Jessie Raymond: Fix a treadmill, strengthen a union

Sunday night, my husband Mark and I replaced the stretched-out belt on our old treadmill.
Good news: We are still married.
Normally we get along, just not when it comes to putting things together. We’ve had so many assembly-related conflicts over the years that the mere sight of a parts list can cause me to start grinding my teeth.
In the summer of ’94, we set up a brand-new tent at an upstate New York campground on a 92-degree summer day. It was our first serious attempt at collaborating on a manual task — and almost our last. Color-coded tent clips weren’t enough to keep us from turning a 10-minute process into a two-hour, sweat-soaked disagreement, complete with comments about each other’s lack of spatial intelligence and snarky retorts about where to put the tent poles.
The s’mores tasted mighty bitter that night.
A decade later, we put together a now-discontinued model of Vermont Castings barbecue grill, the Divorce Maker 2000. Things got ugly at times, but, thanks to an improvement in our communication skills since the tent incident, our emotional battle wounds cut less deep and healed faster. Though not yet on speaking terms, we slept in the same bed that night.
So Sunday, all too aware of the potential discord it could cause, we approached the treadmill project with trepidation.
Early signs were promising: To our surprise, the new belt came with installation instructions. Granted, there were four pages’ worth, but in a pleasant twist, they were clearly illustrated and written in standard English. My job was to read the instructions to Mark; his job was to follow them.
There were 30 steps, and they involved essentially dismantling every piece of the treadmill (“Step 1: Carefully pry the decorative logo from the front housing”) and then reassembling it by doing the same steps in reverse order.
The instructions were clear, but deceptively glib. In “Remove bolts A and B from side deck rails G and H,” for example, the word “remove” implied a process less strenuous than Mark having to contort himself into an inverted bound yoga pose to reach under the treadmill while I struggled to hold one end off the floor and not drop it on his face.
All in all, however, things proceeded smoothly. Yes, I fumbled a vital screw that rolled under the machine to the one spot neither of us could reach, but that always happens — the inconvenient trajectory of all dropped hardware is governed by immutable laws of physics. And at one point I lost the screwdriver; somehow it ended up in the kitchen after I had run downstairs for a moment (it’s hard for me to stay focused when there is ice cream in the house).
Still, we remained guardedly civil during the whole process and within about an hour and a half the machine had been put back together, right down to the decorative logo.
Mark turned the treadmill on and we heard it fire up just like old times. Success.
Except for one thing: The newly replaced running surface didn’t move.
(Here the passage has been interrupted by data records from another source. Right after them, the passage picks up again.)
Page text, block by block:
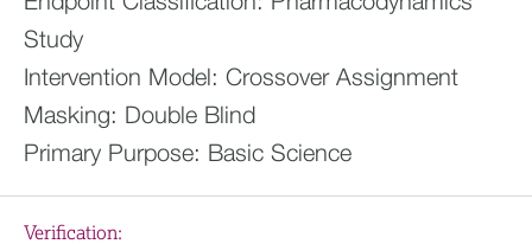
Study
Intervention Model: Crossover Assignment
Masking: Double Blind
Primary Purpose: Basic Science
Verification:
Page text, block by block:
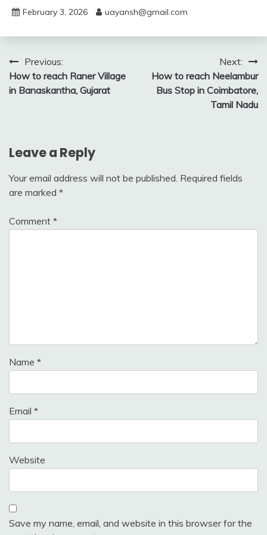
February 3, 2026 uayansh@gmail.com
Post
navigation
Previous:
How to reach Raner Village
in Banaskantha, Gujarat
Next:
How to reach Neelambur
Bus Stop in Coimbatore,
Tamil Nadu
Leave a Reply
Your email address will not be published. Required fields
are marked *
Comment *
Name *
Email *
Website
Save my name, email, and website in this browser for the
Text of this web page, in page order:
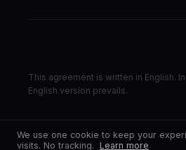
This agreement is written in English.
English version prevails.
We use one cookie to keep your
visits. No tracking. Learn more
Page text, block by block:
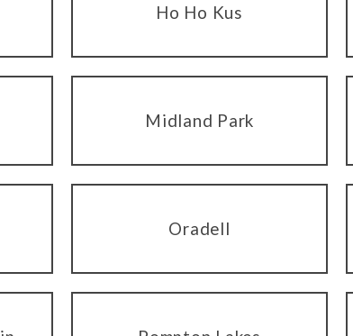
Ho Ho Kus
Midland Park
Oradell
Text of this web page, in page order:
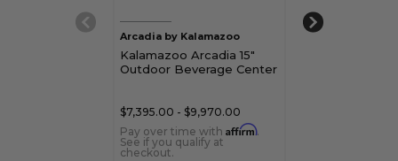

Mark looked at the display. He bent his ear to the humming motor. He tapped the decorative logo. He furrowed his brow, mentally ticking off each step we had just gone through.
Then he turned to me and said, “At some point, didn’t the instructions say to reconnect the drive belt between the motor and the treadmill?”
Not that I recalled.
But when I flipped through the directions there it was, right at the top of page 3, step 18.
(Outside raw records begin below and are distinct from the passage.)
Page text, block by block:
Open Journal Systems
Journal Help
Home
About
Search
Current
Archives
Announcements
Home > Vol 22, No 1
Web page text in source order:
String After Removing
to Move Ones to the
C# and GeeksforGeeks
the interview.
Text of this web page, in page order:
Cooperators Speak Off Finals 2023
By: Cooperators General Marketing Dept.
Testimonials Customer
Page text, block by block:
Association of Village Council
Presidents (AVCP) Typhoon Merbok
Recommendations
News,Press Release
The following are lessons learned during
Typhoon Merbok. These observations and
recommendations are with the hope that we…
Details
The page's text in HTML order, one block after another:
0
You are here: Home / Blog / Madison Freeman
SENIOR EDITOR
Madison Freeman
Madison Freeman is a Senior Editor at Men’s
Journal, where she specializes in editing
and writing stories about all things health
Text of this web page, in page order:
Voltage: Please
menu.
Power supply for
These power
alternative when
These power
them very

“Oops,” I said. “I must have skipped that part.”
With a muttered apology from me and a string of four-letter words from Mark (none of them “love”), we undid steps 30 through 19 in sequence — giving Mark a chance to practice some more yoga poses — until the drive belt could be slipped back in place. Forty minutes later we reached step 30 again, and the treadmill was fixed.
Sure, my little oversight caused a bit of tension between us. But no one cried, no one threw a packet of 1-3/4-inch pan-head screws (10) or 1-7/8-inch countersunk screws (8) at anyone, and neither of us suggested that the other walk back to Vermont from an upstate New York campground on a 92-degree summer day.
Some might call it progress. After 23 years together, we’re calling it marital bliss.